Wednesday, instead of celebrating a victory won without a lawyer, Horoski and his wife simply stayed home. They were overwhelmed by media attention, Horoski said, and distraught over the death of their shih tzu, Timmy, who was struck Tuesday by a neighbor's car.

"Maybe God is telling us not to be too happy about the decision," he said, adding that he fears the bank will appeal and prevail.

A statement from OneWest Bank Wednesday said the bank will appeal: "In this particular case, we spent nearly four years working with the borrower to resolve the situation and the law does not authorize a judge to cancel a borrower's loan obligation because he did not like the way loan modification discussions were handled. We believe the Yano-Horoski ruling, if allowed to stand, has sweeping and dangerous implications for the entire mortgage lending industry."
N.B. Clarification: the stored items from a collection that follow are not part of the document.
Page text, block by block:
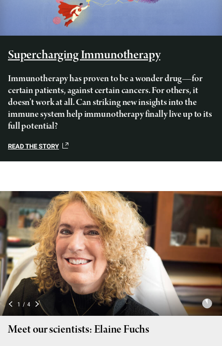
Supercharging Immunotherapy
Immunotherapy has proven to be a wonder drug—for
certain patients, against certain cancers. For others, it
doesn’t work at all. Can striking new insights into the
immune system help immunotherapy finally live up to its
full potential?
READ THE STORY
Meet our scientists: Hermann Steller
2 / 4
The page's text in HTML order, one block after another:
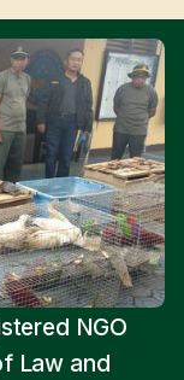
NGO
Law and
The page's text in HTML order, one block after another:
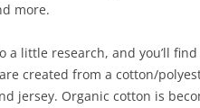
more.
a little research, and you’ll
created from a cotton/
jersey. Organic cotton is
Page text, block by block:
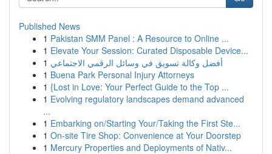
Published News
1 Pakistan SMM Panel : A Resource to Online ...
1 Elevate Your Session: Curated Disposable Device...
1 أفضل وكالة تسويق في وسائل الرقمي الاجتماعي
1 Buena Park Personal Injury Attorneys
1 {Lost in Love: Your Perfect Guide to the Top ...
1 Evolving regulatory landscapes demand advanced
...
1 Embarking on/Starting Your/Taking the First Ste...
1 On-site Tire Shop: Convenience at Your Doorstep
1 Mercury Properties and Deployments of Nativ...
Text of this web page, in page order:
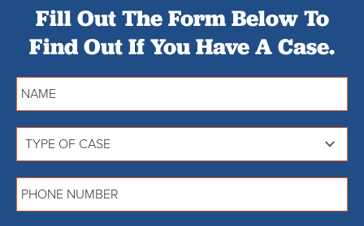
Fill Out The Form Below To
Find Out If You Have A Case.
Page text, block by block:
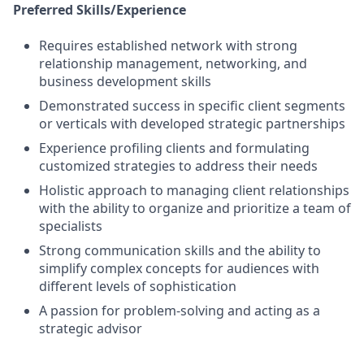
Preferred Skills/Experience
Requires established network with strong
relationship management, networking, and
business development skills
Demonstrated success in specific client segments
or verticals with developed strategic partnerships
Experience profiling clients and formulating
customized strategies to address their needs
Holistic approach to managing client relationships
with the ability to organize and prioritize a team of
specialists
Strong communication skills and the ability to
simplify complex concepts for audiences with
different levels of sophistication
A passion for problem-solving and acting as a
strategic advisor
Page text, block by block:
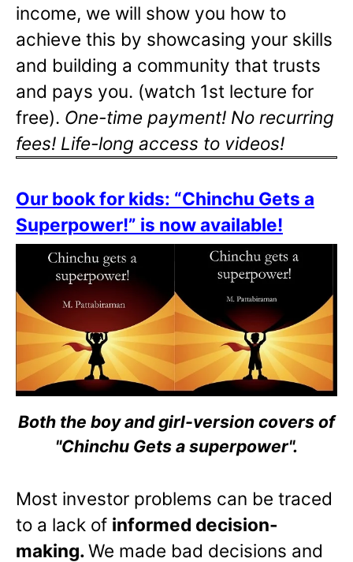
income, we will show you how to
achieve this by showcasing your skills
and building a community that trusts
and pays you. (watch 1st lecture for
free). One-time payment! No recurring
fees! Life-long access to videos!
Our book for kids: “Chinchu Gets a
Superpower!” is now available!
Both the boy and girl-version covers of
"Chinchu Gets a superpower".
Most investor problems can be traced
to a lack of informed decision-
making.We made bad decisions and
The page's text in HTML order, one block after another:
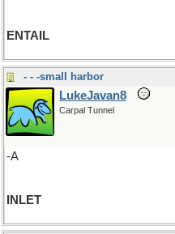
ENTAIL
- - -small harbor
LukeJavan8
Carpal Tunnel
-A
INLET

Several attorneys said that Spinner's decision was the first of its kind, at least on Long Island.

Horoski, who is disabled and runs an online business,, said he worries that the decision will lead to his family being seen as "deadbeats."

"There are times in people's lives when circumstances are beyond their control," he said. "The judge wanted to send a signal to the banks that you can't do this to normal people."

His daughter, Kimberly Horoski, 28, offered to purchase the home at fair-market value in a short-sale, but the bank refused a loan modification using more than 25 percent of income.

Wednesday, she called Spinner "saintly" for showing that "poor business practices won't be condoned."